I contacted the seller who asked that we come and collect the painting as it was very large, heavy and with fragile period glass. Breakage while being couriered was a distinct possibility and did not bear thinking about. The painting, however, was at Rai Valley in Marlborough across Cook Strait from us in Wellington, so it was going to be something of a mission to retrieve it.

The seller was happy to hold the painting until we could get across and to receive payment then.

In June 2022, we took ourselves and our car across on a ferry and collected the painting as part of a short holiday. It was a snug fit in the boot of our Highlander hatchback which it had to itself; our luggage being banished to the back seat. The painting also came through a moderately rough return crossing unscathed.

My parents had said they would pay back the auction price of the painting and then they gifted it to me for my 2022 birthday (one of those decade ones). Thank you very much Mum and Dad.

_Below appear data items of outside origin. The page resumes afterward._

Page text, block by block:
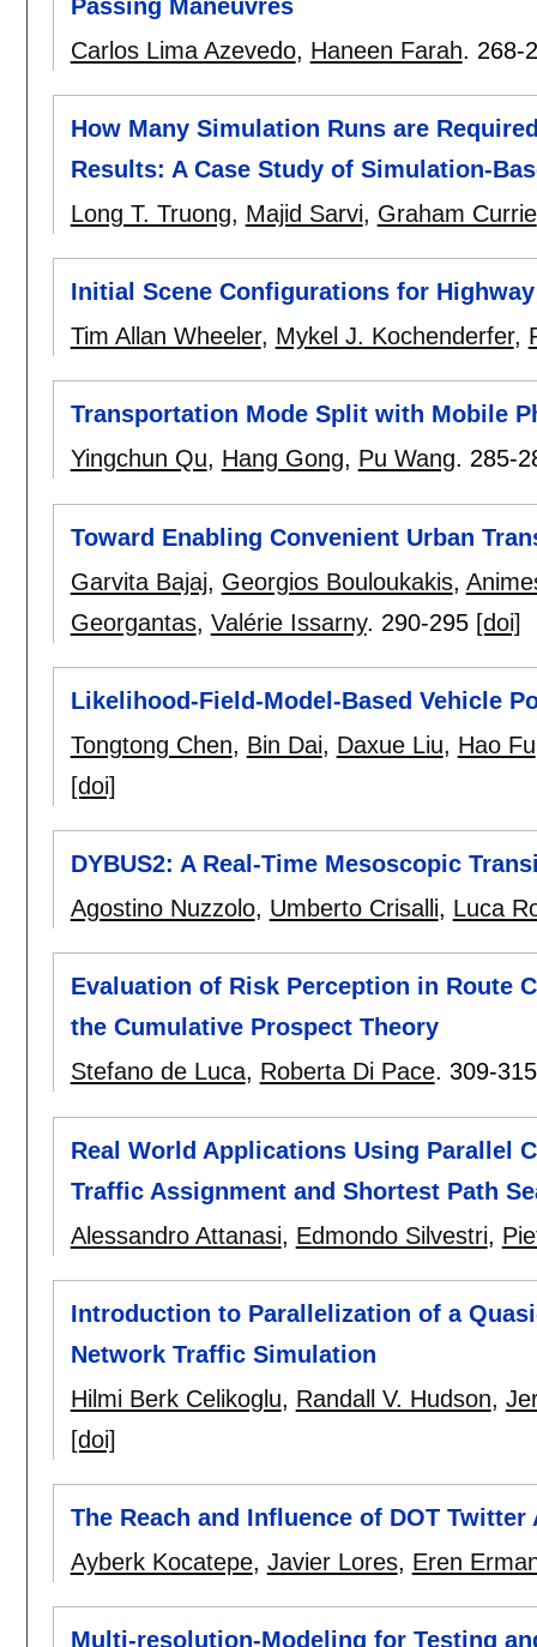
Passing Maneuvres
Carlos Lima Azevedo, Haneen Farah. 268-
How Many Simulation Runs are
Results: A Case Study of Simulation-
Long T. Truong, Majid Sarvi, Graham Currie
Initial Scene Configurations for
Tim Allan Wheeler, Mykel J. Kochenderfer,
Transportation Mode Split with Mobile
Yingchun Qu, Hang Gong, Pu Wang. 285-
Toward Enabling Convenient Urban
Garvita Bajaj, Georgios Bouloukakis,
Georgantas, Valérie Issarny. 290-295 [doi]
Likelihood-Field-Model-Based Vehicle
Tongtong Chen, Bin Dai, Daxue Liu, Hao Fu
[doi]
DYBUS2: A Real-Time Mesoscopic
Agostino Nuzzolo, Umberto Crisalli, Luca
Evaluation of Risk Perception in Route
the Cumulative Prospect Theory
Stefano de Luca, Roberta Di Pace. 309-315
Real World Applications Using Parallel
Traffic Assignment and Shortest Path
Alessandro Attanasi, Edmondo Silvestri,
Introduction to Parallelization of a
Network Traffic Simulation
Hilmi Berk Celikoglu, Randall V. Hudson,
[doi]
The Reach and Influence of DOT
Ayberk Kocatepe, Javier Lores, Eren
Multi-resolution-Modeling for Testing

And this is how we have our own Emily Harris, another piece back in the wider family circle. And very happy are we to have it. Emily’s painting hangs firmly anchored on a cool dry internal wall, away from damaging direct light and temperature fluctuations. A conveniently placed downlight displays this centenarian nicely.

Russell Briant with Emily’s 1906 painting. The large painting rests on the floor and it reaches up to Russell's midsection.
Russell Briant with Emily’s 1906 painting. Photo: Catherine Field-Dodgson, July 2023.


The painting depicts a group of flowering native plants, loosely gathered together in a bouquet
‘Kiekie, Tī Ngahere, Nīkau, Mikoikoi and Neinei’ (1906). Photo: Russell Briant, December 2022

Postscript from Catherine and Michele

The painting’s 2022 crossing of Cook Strait is at least the second time it has travelled to the North Island. In October 1906 it was part of the consignment of large oil paintings Emily Harris sent to Wellington on the steamer Penguin to be transhipped to Lyttelton for the International Exhibition in Christchurch. Russell’s painting was one of twelve oils by Emily that hung in the Scenic Display of the West Coast Court between November 1906 and April 1907. It may have travelled back to Nelson after the close of the exhibition, or it may have been bought by someone who admired it there. Whatever the case, ‘Kiekie, Tī Ngahere, Nīkau, Mikoikoi and Neinei’ makes a welcome reappearance now. Our thanks to Russell and Barbara Briant for sharing the story of its latest adventures.

4 thoughts on “And this is my picture: a 1906 painting comes to Wellington

  1. How wonderful to hear how the story unfolded! It was lovely hosting Russell and Barbara on their visit to Puke Ariki back in 2020, and I am delighted that they secured one of the paintings.

    1. It’s a fantastic story! Have just added your name in as the curator, as we weren’t 100% sure if it was you who showed Russell & Barbara round.

  2. Wonderful! I was one of those hotly bidding against you for the painting. It’s stunning. Fingers crossed that one day some of the others will turn up for sale and I too will get my own Aunt Emily work.